Stochastic Neutron Noise Estimation Using a Rare-Event Simulation Approach. Application to the Monitoring of Nuclear System Reactivity

Corpuscular physics and outer space Neutronics Nuclear physics

Abstract

This PhD project aims to develop an innovative method to characterize the reactivity of fissile systems by analyzing their stochastic fluctuations, known as zero-power neutron noise. In a subcritical fissile medium, neutrons originating from spontaneous fission can initiate short and random chain reactions, generating a fluctuating signal. This noise carries essential information on the distance of the system to criticality, a key parameter both for the safety of nuclear installations (prevention of criticality accidents) and for the detection of undeclared fissile materials (nuclear security and non-proliferation).
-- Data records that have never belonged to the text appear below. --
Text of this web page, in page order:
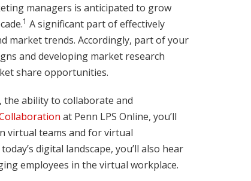
managers is anticipated to grow
1 A significant part of effectively
market trends. Accordingly, part of your
and developing market research
share opportunities.
ability to collaborate and
at Penn LPS Online, you’ll
virtual teams and for virtual
digital landscape, you’ll also hear
employees in the virtual workplace.
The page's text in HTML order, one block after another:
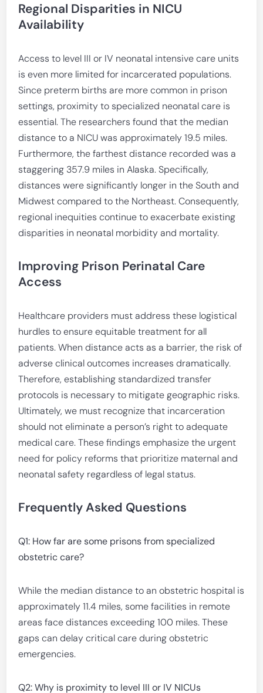
Regional Disparities in NICU
Availability
Access to level III or IV neonatal intensive care units
is even more limited for incarcerated populations.
Since preterm births are more common in prison
settings, proximity to specialized neonatal care is
essential. The researchers found that the median
distance to a NICU was approximately 19.5 miles.
Furthermore, the farthest distance recorded was a
staggering 357.9 miles in Alaska. Specifically,
distances were significantly longer in the South and
Midwest compared to the Northeast. Consequently,
regional inequities continue to exacerbate existing
disparities in neonatal morbidity and mortality.
Improving Prison Perinatal Care
Access
Healthcare providers must address these logistical
hurdles to ensure equitable treatment for all
patients. When distance acts as a barrier, the risk of
adverse clinical outcomes increases dramatically.
Therefore, establishing standardized transfer
protocols is necessary to mitigate geographic risks.
Ultimately, we must recognize that incarceration
should not eliminate a person’s right to adequate
medical care. These findings emphasize the urgent
need for policy reforms that prioritize maternal and
neonatal safety regardless of legal status.
Frequently Asked Questions
Q1: How far are some prisons from specialized
obstetric care?
While the median distance to an obstetric hospital is
approximately 11.4 miles, some facilities in remote
areas face distances exceeding 100 miles. These
gaps can delay critical care during obstetric
emergencies.
Q2: Why is proximity to level III or IV NICUs

Existing theoretical approaches to infer system reactivity from neutron noise are limited to idealized situations and become unsuitable in realistic configurations, particularly when the system is strongly subcritical or when significant uncertainties exist regarding its geometry or composition (as in the case of the Fukushima Daiichi corium or spent fuel storage). Monte Carlo simulations then appear as a natural alternative, but current simulations rely on variance reduction techniques that fail to correctly preserve stochastic fluctuations.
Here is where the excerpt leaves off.